▶ [TASK TO CARRY OUT]
In your copy, include every line of the records exactly and no picture at all.

[DATA EXCERPTS — start]

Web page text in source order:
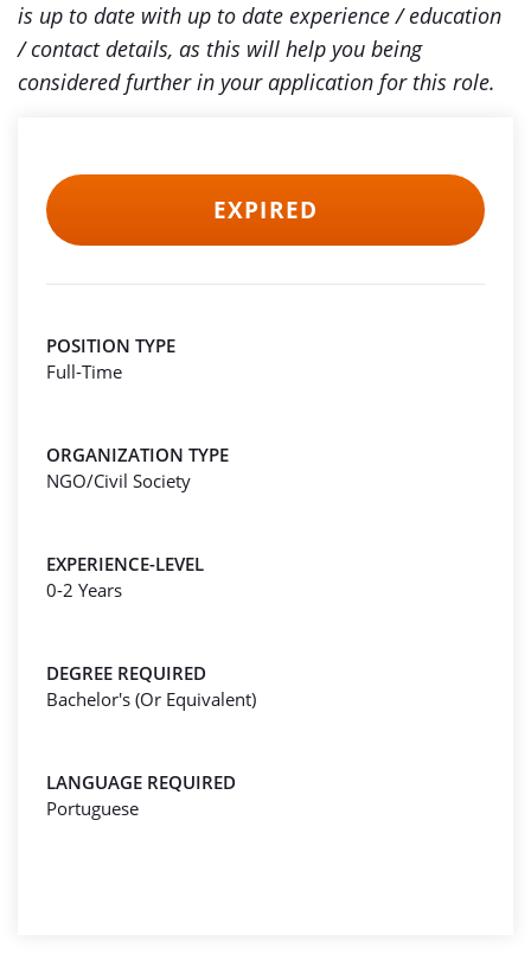
is up to date with up to date experience / education
/ contact details, as this will help you being
considered further in your application for this role.
EXPIRED
POSITION TYPE
Full-Time
ORGANIZATION TYPE
NGO/Civil Society
EXPERIENCE-LEVEL
0-2 Years
DEGREE REQUIRED
Bachelor's (Or Equivalent)
LANGUAGE REQUIRED
Portuguese
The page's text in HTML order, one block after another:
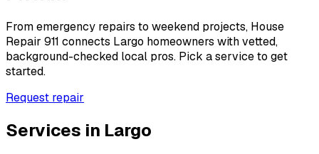
From emergency repairs to weekend projects, House
Repair 911 connects Largo homeowners with vetted,
background-checked local pros. Pick a service to get
started.
Request repair
Services in Largo
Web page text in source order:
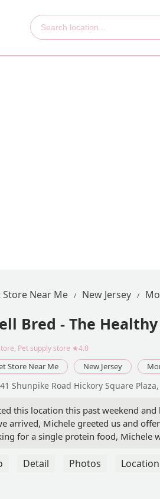
Store Near Me New Jersey
Bred - The
Pet supply store ★4.0
Store Near Me New Jersey
Shunpike Road Hickory Square
this location this past weekend
arrived, Michele greeted us and
for a single protein food, Michele
eager to see a positive change in
other food to help provide the best
Detail Photos Location
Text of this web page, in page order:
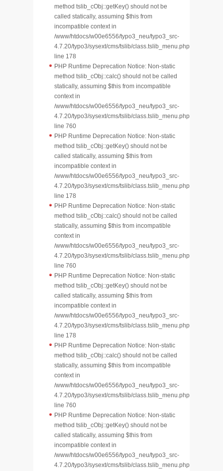
method tslib_cObj::getKey() should not be
called statically, assuming $this from
incompatible context in
/www/htdocs/w00e6556/typo3_neu/typo3_src-
4.7.20/typo3/sysext/cms/tslib/class.tslib_menu.php
line 178
PHP Runtime Deprecation Notice: Non-static
method tslib_cObj::calc() should not be called
statically, assuming $this from incompatible
context in
/www/htdocs/w00e6556/typo3_neu/typo3_src-
4.7.20/typo3/sysext/cms/tslib/class.tslib_menu.php
line 760
PHP Runtime Deprecation Notice: Non-static
method tslib_cObj::getKey() should not be
called statically, assuming $this from
incompatible context in
/www/htdocs/w00e6556/typo3_neu/typo3_src-
4.7.20/typo3/sysext/cms/tslib/class.tslib_menu.php
line 178
PHP Runtime Deprecation Notice: Non-static
method tslib_cObj::calc() should not be called
statically, assuming $this from incompatible
context in
/www/htdocs/w00e6556/typo3_neu/typo3_src-
4.7.20/typo3/sysext/cms/tslib/class.tslib_menu.php
line 760
PHP Runtime Deprecation Notice: Non-static
method tslib_cObj::getKey() should not be
called statically, assuming $this from
incompatible context in
/www/htdocs/w00e6556/typo3_neu/typo3_src-
4.7.20/typo3/sysext/cms/tslib/class.tslib_menu.php
line 178
PHP Runtime Deprecation Notice: Non-static
method tslib_cObj::calc() should not be called
statically, assuming $this from incompatible
context in
/www/htdocs/w00e6556/typo3_neu/typo3_src-
4.7.20/typo3/sysext/cms/tslib/class.tslib_menu.php
line 760
PHP Runtime Deprecation Notice: Non-static
method tslib_cObj::getKey() should not be
called statically, assuming $this from
incompatible context in
/www/htdocs/w00e6556/typo3_neu/typo3_src-
4.7.20/typo3/sysext/cms/tslib/class.tslib_menu.php

[DATA EXCERPTS — finish]

▶ [ANSWER BOX]
Web page text in source order:
is up to date with up to date experience / education
/ contact details, as this will help you being
considered further in your application for this role.
EXPIRED
POSITION TYPE
Full-Time
ORGANIZATION TYPE
NGO/Civil Society
EXPERIENCE-LEVEL
0-2 Years
DEGREE REQUIRED
Bachelor's (Or Equivalent)
LANGUAGE REQUIRED
Portuguese
The page's text in HTML order, one block after another:
From emergency repairs to weekend projects, House
Repair 911 connects Largo homeowners with vetted,
background-checked local pros. Pick a service to get
started.
Request repair
Services in Largo
Web page text in source order:
Store Near Me New Jersey
Bred - The
Pet supply store ★4.0
Store Near Me New Jersey
Shunpike Road Hickory Square
this location this past weekend
arrived, Michele greeted us and
for a single protein food, Michele
eager to see a positive change in
other food to help provide the best
Detail Photos Location
Text of this web page, in page order:
method tslib_cObj::getKey() should not be
called statically, assuming $this from
incompatible context in
/www/htdocs/w00e6556/typo3_neu/typo3_src-
4.7.20/typo3/sysext/cms/tslib/class.tslib_menu.php
line 178
PHP Runtime Deprecation Notice: Non-static
method tslib_cObj::calc() should not be called
statically, assuming $this from incompatible
context in
/www/htdocs/w00e6556/typo3_neu/typo3_src-
4.7.20/typo3/sysext/cms/tslib/class.tslib_menu.php
line 760
PHP Runtime Deprecation Notice: Non-static
method tslib_cObj::getKey() should not be
called statically, assuming $this from
incompatible context in
/www/htdocs/w00e6556/typo3_neu/typo3_src-
4.7.20/typo3/sysext/cms/tslib/class.tslib_menu.php
line 178
PHP Runtime Deprecation Notice: Non-static
method tslib_cObj::calc() should not be called
statically, assuming $this from incompatible
context in
/www/htdocs/w00e6556/typo3_neu/typo3_src-
4.7.20/typo3/sysext/cms/tslib/class.tslib_menu.php
line 760
PHP Runtime Deprecation Notice: Non-static
method tslib_cObj::getKey() should not be
called statically, assuming $this from
incompatible context in
/www/htdocs/w00e6556/typo3_neu/typo3_src-
4.7.20/typo3/sysext/cms/tslib/class.tslib_menu.php
line 178
PHP Runtime Deprecation Notice: Non-static
method tslib_cObj::calc() should not be called
statically, assuming $this from incompatible
context in
/www/htdocs/w00e6556/typo3_neu/typo3_src-
4.7.20/typo3/sysext/cms/tslib/class.tslib_menu.php
line 760
PHP Runtime Deprecation Notice: Non-static
method tslib_cObj::getKey() should not be
called statically, assuming $this from
incompatible context in
/www/htdocs/w00e6556/typo3_neu/typo3_src-
4.7.20/typo3/sysext/cms/tslib/class.tslib_menu.php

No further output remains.